[What to work on]:
Leave every picture behind and copy the rest of the entries below exactly.

[Extracted material]:
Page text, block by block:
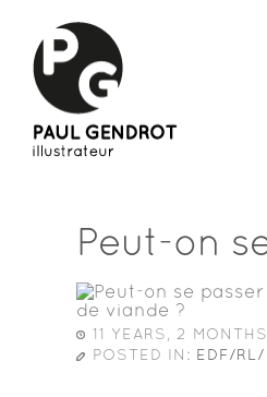
Peut-on
11 YEARS, 2
POSTED IN: EDF/
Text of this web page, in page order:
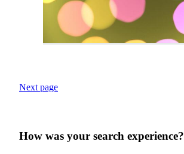
Next page
How was your search experience?
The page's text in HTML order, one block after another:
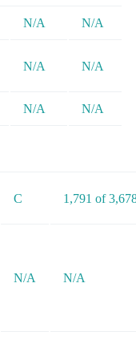
N/A N/A
N/A N/A
N/A N/A
C 1,791 of
N/A N/A
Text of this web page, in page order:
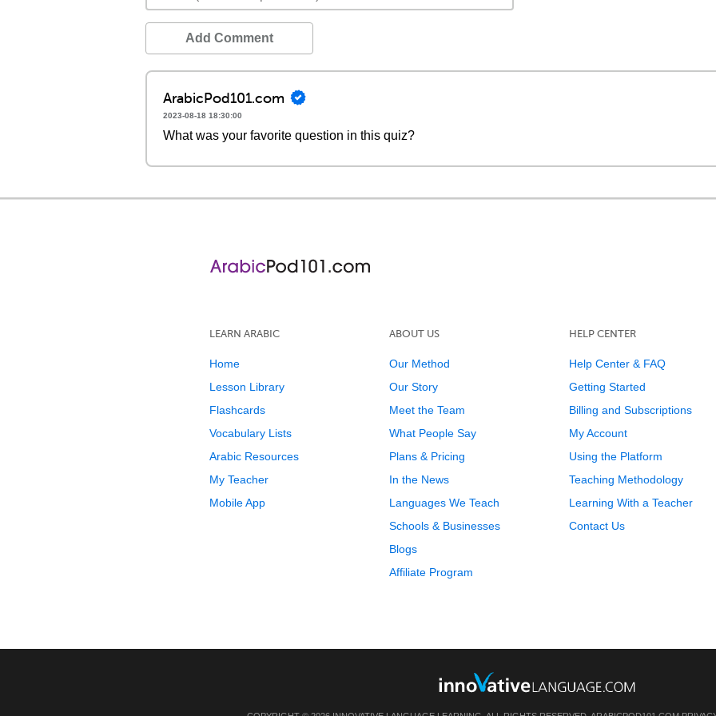
Add Comment
ArabicPod101.com
2023-08-18 18:30:00
What was your favorite question in this quiz?
LEARN ARABIC
Home
Lesson Library
Flashcards
Vocabulary Lists
Arabic Resources
My Teacher
Mobile App
ABOUT US
Our Method
Our Story
Meet the Team
What People Say
Plans & Pricing
In the News
Languages We Teach
Schools & Businesses
Blogs
Affiliate Program
HELP CENTER
Help Center & FAQ
Getting Started
Billing and Subscriptions
My Account
Using the Platform
Teaching Methodology
Learning With a Teacher
Contact Us
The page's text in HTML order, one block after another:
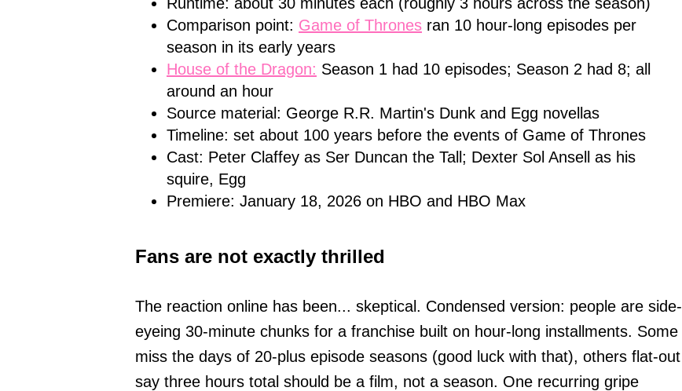
Comparison point: Game of Thrones ran 10 hour-long episodes per
season in its early years
House of the Dragon: Season 1 had 10 episodes; Season 2 had 8; all
around an hour
Source material: George R.R. Martin's Dunk and Egg novellas
Timeline: set about 100 years before the events of Game of Thrones
Cast: Peter Claffey as Ser Duncan the Tall; Dexter Sol Ansell as his
squire, Egg
Premiere: January 18, 2026 on HBO and HBO Max
Fans are not exactly thrilled
The reaction online has been... skeptical. Condensed version: people are side-
eyeing 30-minute chunks for a franchise built on hour-long installments. Some
miss the days of 20-plus episode seasons (good luck with that), others flat-out
say three hours total should be a film, not a season. One recurring gripe
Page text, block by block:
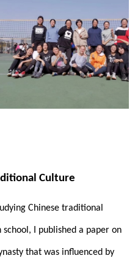
Culture
Chinese traditional
I published a paper on
that was influenced by
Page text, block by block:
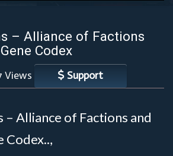
– Alliance of Factions
Codex
Views Support
– Alliance of Factions and
Codex..,

[Completed exercise]:
Page text, block by block:
Peut-on
11 YEARS, 2
POSTED IN: EDF/
Text of this web page, in page order:
Next page
How was your search experience?
The page's text in HTML order, one block after another:
N/A N/A
N/A N/A
N/A N/A
C 1,791 of
N/A N/A
Text of this web page, in page order:
Add Comment
ArabicPod101.com
2023-08-18 18:30:00
What was your favorite question in this quiz?
LEARN ARABIC
Home
Lesson Library
Flashcards
Vocabulary Lists
Arabic Resources
My Teacher
Mobile App
ABOUT US
Our Method
Our Story
Meet the Team
What People Say
Plans & Pricing
In the News
Languages We Teach
Schools & Businesses
Blogs
Affiliate Program
HELP CENTER
Help Center & FAQ
Getting Started
Billing and Subscriptions
My Account
Using the Platform
Teaching Methodology
Learning With a Teacher
Contact Us
The page's text in HTML order, one block after another:
Comparison point: Game of Thrones ran 10 hour-long episodes per
season in its early years
House of the Dragon: Season 1 had 10 episodes; Season 2 had 8; all
around an hour
Source material: George R.R. Martin's Dunk and Egg novellas
Timeline: set about 100 years before the events of Game of Thrones
Cast: Peter Claffey as Ser Duncan the Tall; Dexter Sol Ansell as his
squire, Egg
Premiere: January 18, 2026 on HBO and HBO Max
Fans are not exactly thrilled
The reaction online has been... skeptical. Condensed version: people are side-
eyeing 30-minute chunks for a franchise built on hour-long installments. Some
miss the days of 20-plus episode seasons (good luck with that), others flat-out
say three hours total should be a film, not a season. One recurring gripe
Page text, block by block:
Culture
Chinese traditional
I published a paper on
that was influenced by
Page text, block by block:
– Alliance of Factions
Codex
Views Support
– Alliance of Factions and
Codex..,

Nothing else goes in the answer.